Tuesday, March 3, 2009

Blue Gold

‘We simply cannot manage water in the future as we have in the past or the economic web will collapse’ stated a report released earlier this year by the World Economic Forum. Like every commodity out there (and some will object to my characterization of water as a commodity), water raises a number of issues around social responsibility. These concerns were clearly presented by Maude Barlow at last Saturday’s ‘Water: A Human Right? Let’s make it our business’ event, sponsored by Amnesty International

“Who should be making the decisions around this declining resource?” asked Ms. Barlow. Should water be a for-profit commodity, or should it belong to everyone, to the commons? This is becoming an increasingly urgent question.

The problems and the grey areas are well known. Industrial use of water, desertification, health and sanitation crises, aging infrastructure, energy use in desalination, the list goes on. As the World Economic Forum recognized ‘We are now on the verge of water bankruptcy in many places with no way of paying the debt back.’

Ms. Barlow offered us solutions, not always clear cut and acceptable to all, but suggestions for thinking about how to move forward. She believes that we must begin by declaring water to be a public trust that belongs to the people, to the ecosystem and to the future. No one would own it, it would be managed by the government, and accessed by those who need it. She also asserted that we need to leave enough water in nature to allow it to function. We need to recreate a healthy hydrological cycle, focus on ecology and conservation, integrated watershed management and new agricultural policies informed by water use metrics. Our decisions around water would be based on a prioritization of water for life before commercial use.

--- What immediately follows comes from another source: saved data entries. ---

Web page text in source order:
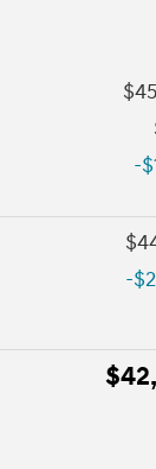
-
-
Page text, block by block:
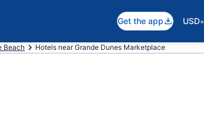
Get the app USD•
Beach Hotels near Grande Dunes Marketplace
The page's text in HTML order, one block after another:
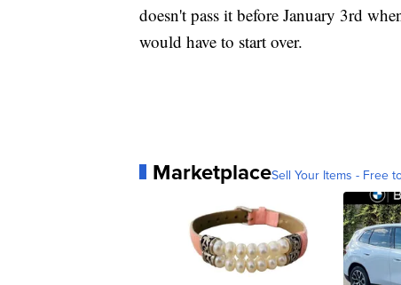
doesn't pass it before January 3rd
would have to start over.
MarketplaceSell Your Items - Free

All of this is encompassed in the idea of water as a human right. The role of business would be in the sphere of technological innovation, helping us use our water more efficiently. This contrasts starkly with much current private sector activity which involves taking our water and selling it back to us.

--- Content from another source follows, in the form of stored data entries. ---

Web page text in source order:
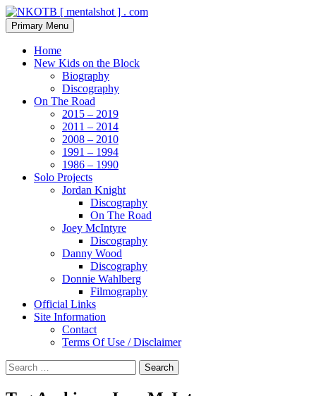
Skip
to
content
NKOTB [ mentalshot ] . com
Search
Primary Menu
Home
New Kids on the Block
Biography
Discography
On The Road
2015 – 2019
2011 – 2014
2008 – 2010
1991 – 1994
1986 – 1990
Solo Projects
Jordan Knight
Discography
On The Road
Joey McIntyre
Discography
Danny Wood
Discography
Donnie Wahlberg
Filmography
Official Links
Site Information
Contact
Terms Of Use / Disclaimer
Search
for:
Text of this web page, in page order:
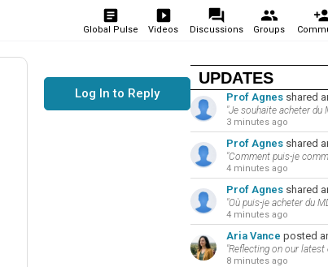
Global Pulse Videos Discussions Groups
Log In to Reply
UPDATES
Prof Agnesshared
"Je souhaite acheter du
3 minutes ago
Prof Agnesshared
"Comment puis-je
4 minutes ago
Prof Agnesshared
"Où puis-je acheter du
4 minutes ago
Aria Vance posted
"Reflecting on our
8 minutes ago
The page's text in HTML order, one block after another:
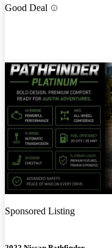
Good Deal
Sponsored Listing
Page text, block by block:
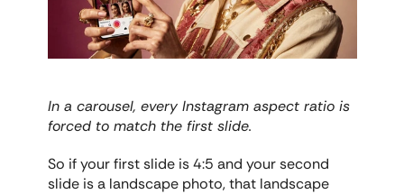
In a carousel, every Instagram aspect ratio is
forced to match the first slide.
So if your first slide is 4:5 and your second
slide is a landscape photo, that landscape

Water presents to socially responsible investors some overarching issues. One is the decision as to which activities belong in the private sector. As a society, how do we decide what is acceptable to be managed by corporations, on a for-profit basis, and what should be managed by the public sector. Creating a world where air and water and forests have value does involve pricing them, and therefore a degree of commoditisation. But we have seen that the old economic model where these were ‘externalities’ has led to untrammelled degradation of the natural environment at ‘no cost’ to some, and significant cost to all. Appropriate mechanisms for valuing, pricing and trading are in their infancy, but will be fundamental to a world where the economy and the environment function in tandem.